Tevita Vaʻenuku
- Born: December 27, 1967 (age 58) Tonga
- Height: 5 ft 9 in (175 cm)
- Weight: 176 lb (80 kg)
- School: Tupou College
- Occupation: Police officer

Rugby union career
- Position: Wing

Senior career
- Years: Team / Apps / (Points)
- 1991-1994: Police
- 1994-1995: Kolofo'ou

International career
- Years: Team / Apps / (Points)
- 1991-1995: Tonga / 15 / (24)

= Tevita Vaʻenuku =

Tongan rugby union player

Tevita Vaʻenuku (born 27 December 1967) is a Tongan former rugby union player. He played as wing.

==Career==
Vaʻenuku debuted for Tonga on 28 May 1991, against Samoa in Nuku'alofa.

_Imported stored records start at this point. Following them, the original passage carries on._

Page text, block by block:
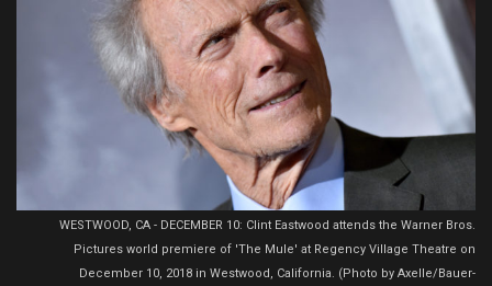
WESTWOOD, CA - DECEMBER 10: Clint Eastwood attends the Warner Bros.
Pictures world premiere of 'The Mule' at Regency Village Theatre on
December 10, 2018 in Westwood, California. (Photo by Axelle/Bauer-
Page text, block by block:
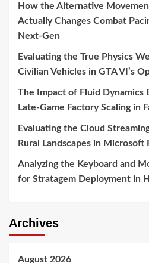
How the Alternative
Actually Changes Combat
Next-Gen
Evaluating the True Physics
Civilian Vehicles in GTA VI’s
The Impact of Fluid Dynamics
Late-Game Factory Scaling in
Evaluating the Cloud
Rural Landscapes in Microsoft
Analyzing the Keyboard and
for Stratagem Deployment in
Archives
August 2026
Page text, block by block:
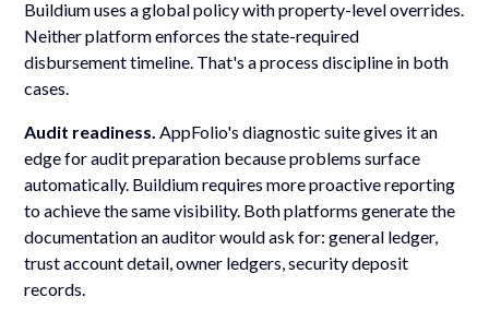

He was also part of the Tonga national team in the 1995 Rugby World Cup, playing all the three pool stage matches, scoring a try against France in Pretoria. His last cap for Tonga was during the third pool stage match against Ivory Coast in Rustenburg. Vaʻenuku was also part of the 1993 and 1997 Rugby World Cup Sevens squads.
In 2005, Vaʻenuku was part of the Ikale Tahi management team, along with Sione Petelo, Nafe Tufui and Semi Taupeaafe.